__Exercise objective__: In the data, extract each line that holds the string "employees".

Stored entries
━━━━━━

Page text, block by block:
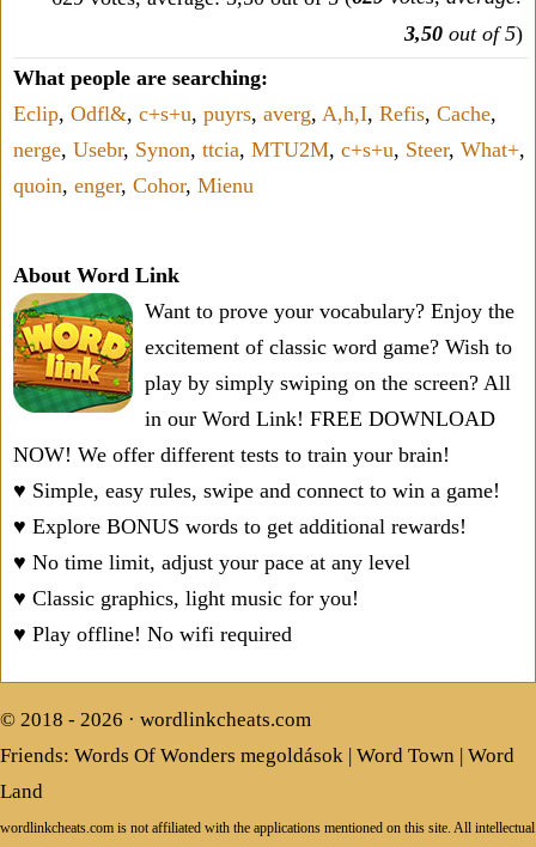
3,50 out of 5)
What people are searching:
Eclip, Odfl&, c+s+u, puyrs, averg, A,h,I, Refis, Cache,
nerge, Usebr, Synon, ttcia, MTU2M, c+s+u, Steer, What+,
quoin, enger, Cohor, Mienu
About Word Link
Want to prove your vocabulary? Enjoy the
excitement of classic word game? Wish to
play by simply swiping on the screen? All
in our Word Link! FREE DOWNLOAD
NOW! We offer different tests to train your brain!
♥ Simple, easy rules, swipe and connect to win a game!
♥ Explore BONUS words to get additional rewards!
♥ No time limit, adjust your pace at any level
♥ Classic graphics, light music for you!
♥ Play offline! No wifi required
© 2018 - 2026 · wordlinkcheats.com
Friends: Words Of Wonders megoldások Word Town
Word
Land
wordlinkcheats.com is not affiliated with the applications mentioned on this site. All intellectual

━━━━━━

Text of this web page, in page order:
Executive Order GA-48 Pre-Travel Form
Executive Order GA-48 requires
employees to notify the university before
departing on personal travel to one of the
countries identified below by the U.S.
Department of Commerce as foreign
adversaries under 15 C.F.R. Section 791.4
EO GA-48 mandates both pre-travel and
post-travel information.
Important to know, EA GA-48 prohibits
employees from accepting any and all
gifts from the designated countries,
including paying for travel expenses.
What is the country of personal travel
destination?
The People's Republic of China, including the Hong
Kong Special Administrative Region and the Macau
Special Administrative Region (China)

━━━━━━

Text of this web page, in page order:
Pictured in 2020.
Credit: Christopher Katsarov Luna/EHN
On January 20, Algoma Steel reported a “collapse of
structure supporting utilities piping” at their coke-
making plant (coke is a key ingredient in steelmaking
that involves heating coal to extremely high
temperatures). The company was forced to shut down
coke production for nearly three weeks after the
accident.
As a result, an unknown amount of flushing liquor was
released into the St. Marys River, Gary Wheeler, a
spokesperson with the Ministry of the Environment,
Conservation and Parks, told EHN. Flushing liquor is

━━━━━━

__Solution to the exercise__:
employees to notify the university before
employees from accepting any and all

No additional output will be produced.